We can now import the `deepchem` package to play with.

In [3]:
import deepchem as dc
dc.__version__

'2.6.0.dev'

# Anatomy of a Dataset

The Delaney dataset of molecular solubilities: https://github.com/deepchem/deepchem/blob/master/datasets/delaney-processed.csv

In [4]:
tasks, datasets, transformers = dc.molnet.load_delaney(featurizer='GraphConv')
train_dataset, valid_dataset, test_dataset = datasets

We now have three Dataset objects: the training, validation, and test sets.  What information does each of them contain?  We can start to get an idea by printing out the string representation of one of them.

In [5]:
train_dataset

<DiskDataset X.shape: (902,), y.shape: (902, 1), w.shape: (902, 1), ids: ['CC(C)=CCCC(C)=CC(=O)' 'CCCC=C' 'CCCCCCCCCCCCCC' ...
 'Nc2cccc3nc1ccccc1cc23 ' 'C1CCCCCC1' 'OC1CCCCCC1'], task_names: ['measured log solubility in mols per litre']>

In [6]:
print(test_dataset)

<DiskDataset X.shape: (113,), y.shape: (113, 1), w.shape: (113, 1), ids: ['c1cc2ccc3cccc4ccc(c1)c2c34' 'Cc1cc(=O)[nH]c(=S)[nH]1'
 'Oc1ccc(cc1)C2(OC(=O)c3ccccc23)c4ccc(O)cc4 ' ...
 'c1ccc2c(c1)ccc3c2ccc4c5ccccc5ccc43' 'Cc1occc1C(=O)Nc2ccccc2'
 'OCC3OC(OCC2OC(OC(C#N)c1ccccc1)C(O)C(O)C2O)C(O)C(O)C3O '], task_names: ['measured log solubility in mols per litre']>


There's a lot of information there, so let's start at the beginning.  It begins with the label "DiskDataset".  Dataset is an abstract class.  It has a few subclasses that correspond to different ways of storing data.

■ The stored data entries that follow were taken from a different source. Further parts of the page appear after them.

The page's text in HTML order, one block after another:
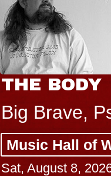
THE BODY
Big Brave,
Music Hall of
Sat, August 8,
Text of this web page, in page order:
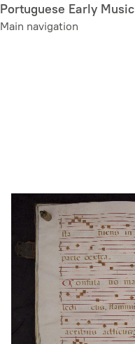
Skip
to
Portuguese Early
Main navigation
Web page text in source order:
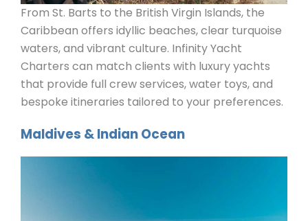
From St. Barts to the British Virgin Islands, the
Caribbean offers idyllic beaches, clear turquoise
waters, and vibrant culture. Infinity Yacht
Charters can match clients with luxury yachts
that provide full crew services, water toys, and
bespoke itineraries tailored to your preferences.
Maldives & Indian Ocean
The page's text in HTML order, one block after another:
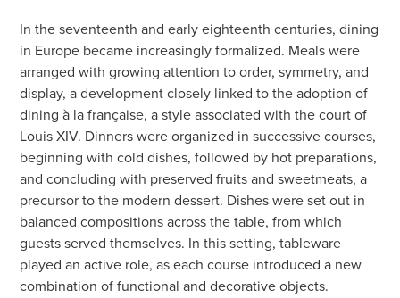
In the seventeenth and early eighteenth centuries, dining
in Europe became increasingly formalized. Meals were
arranged with growing attention to order, symmetry, and
display, a development closely linked to the adoption of
dining à la française, a style associated with the court of
Louis XIV. Dinners were organized in successive courses,
beginning with cold dishes, followed by hot preparations,
and concluding with preserved fruits and sweetmeats, a
precursor to the modern dessert. Dishes were set out in
balanced compositions across the table, from which
guests served themselves. In this setting, tableware
played an active role, as each course introduced a new
combination of functional and decorative objects.
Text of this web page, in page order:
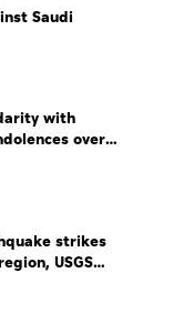
Saudi
with
over
strikes
USGS
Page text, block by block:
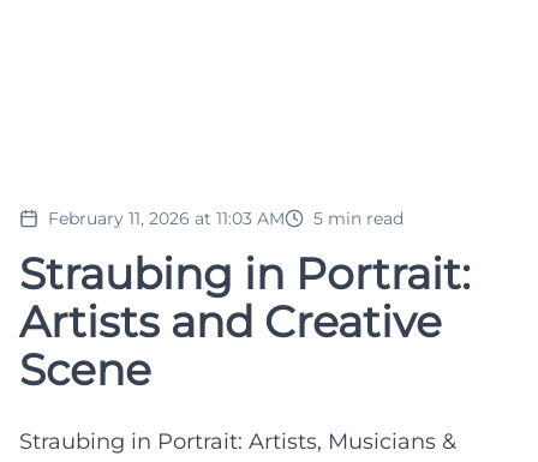
February 11, 2026 at 11:03 AM 5 min read
Straubing in Portrait:
Artists and Creative
Scene
Straubing in Portrait: Artists, Musicians &
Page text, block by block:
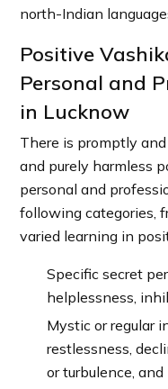
north-Indian
Positive
Personal and
in Lucknow
There is promptly
and purely harmless
personal and
following categories,
varied learning in
Specific secret
helplessness,
Mystic or regular
restlessness,
or turbulence,
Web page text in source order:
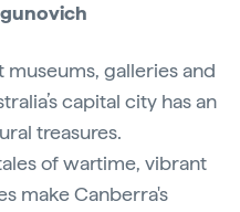
galleries and
capital city has an
treasures.
of wartime, vibrant
make Canberra's
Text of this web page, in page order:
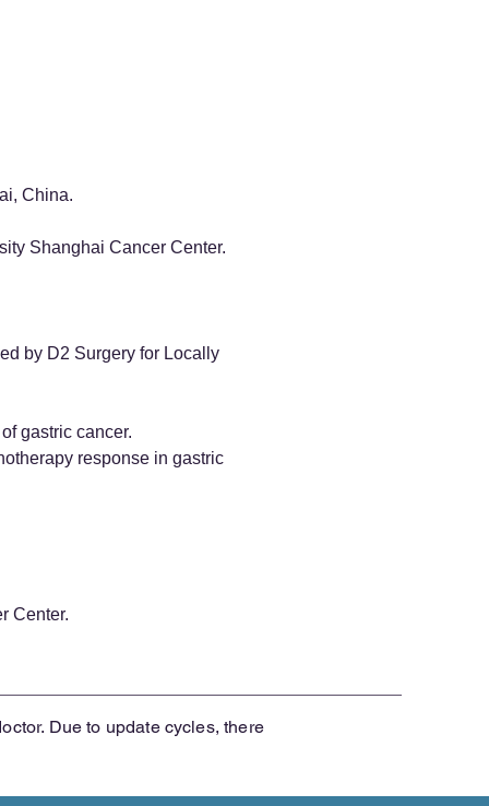
China.
Shanghai Cancer Center.
by D2 Surgery for Locally
gastric cancer.
response in gastric
Center.
Due to update cycles, there
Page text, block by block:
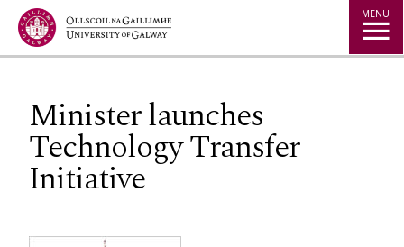
Jump to Content MENU
Minister launches
Technology Transfer
Initiative
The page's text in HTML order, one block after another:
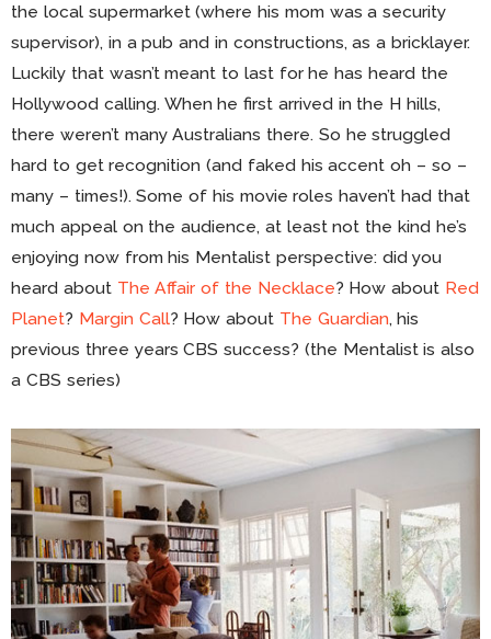
the local supermarket (where his mom was a security
supervisor), in a pub and in constructions, as a bricklayer.
Luckily that wasn’t meant to last for he has heard the
Hollywood calling. When he first arrived in the H hills,
there weren’t many Australians there. So he struggled
hard to get recognition (and faked his accent oh – so –
many – times!). Some of his movie roles haven’t had that
much appeal on the audience, at least not the kind he’s
enjoying now from his Mentalist perspective: did you
heard about The Affair of the Necklace? How about Red
Planet? Margin Call? How about The Guardian, his
previous three years CBS success? (the Mentalist is also
a CBS series)
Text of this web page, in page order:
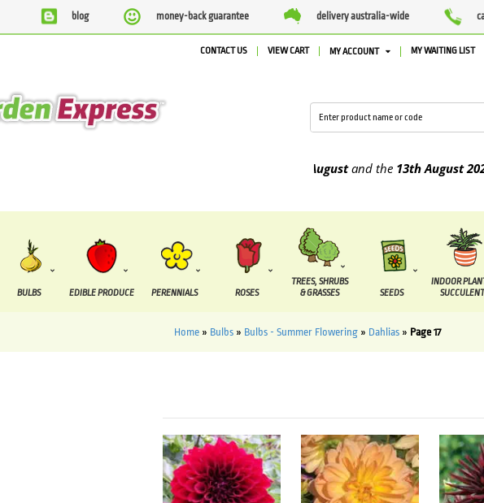
blog money-back guarantee delivery australia-wide
CONTACT US VIEW CART MY ACCOUNT MY WAITING LIST
7 Augustand the13th August2026
BULBS EDIBLE PRODUCE PERENNIALS ROSES
TREES, SHRUBS
& GRASSES
SEEDS
INDOOR
Home » Bulbs » Bulbs - Summer Flowering » Dahlias » Page 17
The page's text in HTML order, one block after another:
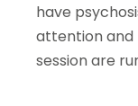
have
attention and
session are
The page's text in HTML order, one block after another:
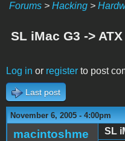
Forums > Hacking >
SL iMac G3 ->
Log in or register to post
Last post
November 6, 2005 - 4:00pm
macintoshme
SL
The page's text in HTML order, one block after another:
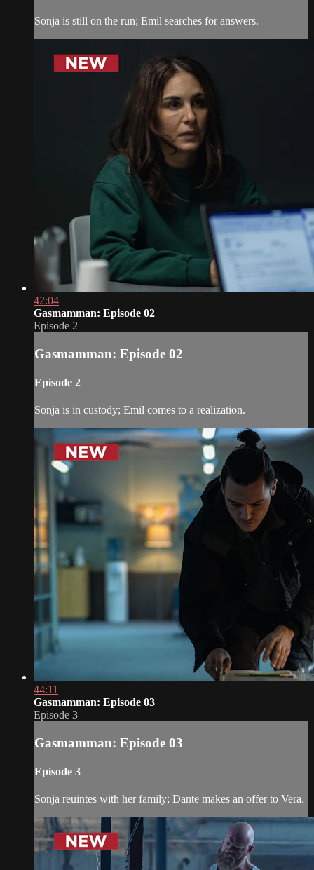
Sonja is still on the run; Emil searches for answers.
42:04
Gasmamman: Episode 02
Episode 2
Gasmamman: Episode 02
Episode 2
Sonja is in custody; Emil comes to a realization.
44:11
Gasmamman: Episode 03
Episode 3
Gasmamman: Episode 03
Episode 3
Sonja reuintes with her family; Dante makes an offer to Vera.
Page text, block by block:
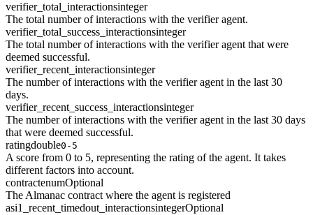
verifier_total_interactionsinteger
The total number of interactions with the verifier agent.
verifier_total_success_interactionsinteger
The total number of interactions with the verifier agent that were
deemed successful.
verifier_recent_interactionsinteger
The number of interactions with the verifier agent in the last 30
days.
verifier_recent_success_interactionsinteger
The number of interactions with the verifier agent in the last 30 days
that were deemed successful.
ratingdouble0-5
A score from 0 to 5, representing the rating of the agent. It takes
different factors into account.
contractenumOptional
The Almanac contract where the agent is registered
asi1_recent_timedout_interactionsintegerOptional
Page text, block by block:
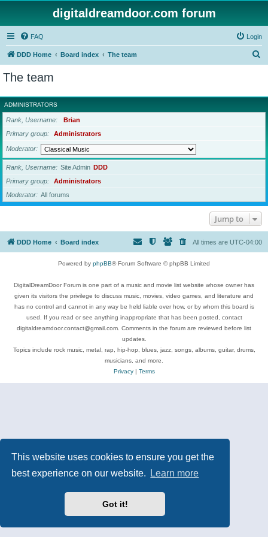
This website uses cookies to ensure you get the
best experience on our website.
Learn more
Got it!
digitaldreamdoor.com forum
FAQ Login
DDD Home Board index The team
r
c
The team
ADMINISTRATORS
Rank, Username
Brian
Primary group
Administrators
Moderator
Rank, Username Site Admin DDD
Primary group
Administrators
Moderator
All forums
Jump to
DDD Home Board index All times are UTC-04:00
Powered by phpBB® Forum Software © phpBB Limited
DigitalDreamDoor Forum is one part of a music and movie list website whose owner has
given its visitors the privilege to discuss music, movies, video games, and literature and
has no control and cannot in any way be held liable over how, or by whom this board is
used. If you read or see anything inappropriate that has been posted, contact
digitaldreamdoor.contact@gmail.com. Comments in the forum are reviewed before list
updates.
Topics include rock music, metal, rap, hip-hop, blues, jazz, songs, albums, guitar, drums,
musicians, and more.
Privacy| Terms
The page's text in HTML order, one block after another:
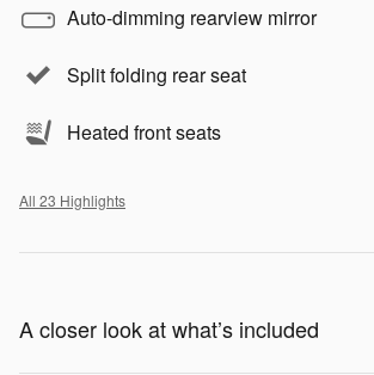
Auto-dimming rearview mirror
Split folding rear seat
Heated front seats
All 23 Highlights
A closer look at what’s included
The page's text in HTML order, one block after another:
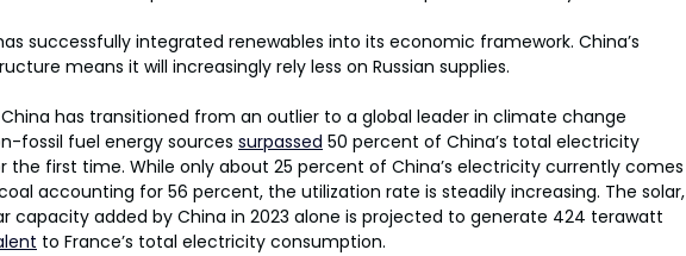
successfully integrated renewables into its economic framework. China’s
means it will increasingly rely less on Russian supplies.
has transitioned from an outlier to a global leader in climate change
fossil fuel energy sources surpassed 50 percent of China’s total electricity
first time. While only about 25 percent of China’s electricity currently comes
accounting for 56 percent, the utilization rate is steadily increasing. The solar,
capacity added by China in 2023 alone is projected to generate 424 terawatt
to France’s total electricity consumption.
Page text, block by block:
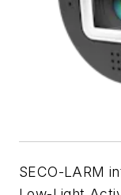
SECO-LARM

- `DiskDataset` is a dataset that has been saved to disk.  The data is stored in a way that can be efficiently accessed, even if the total amount of data is far larger than your computer's memory.
- `NumpyDataset` is an in-memory dataset that holds all the data in NumPy arrays.  It is a useful tool when manipulating small to medium sized datasets that can fit entirely in memory.
- `ImageDataset` is a more specialized class that stores some or all of the data in image files on disk.  It is useful when working with models that have images as their inputs or outputs.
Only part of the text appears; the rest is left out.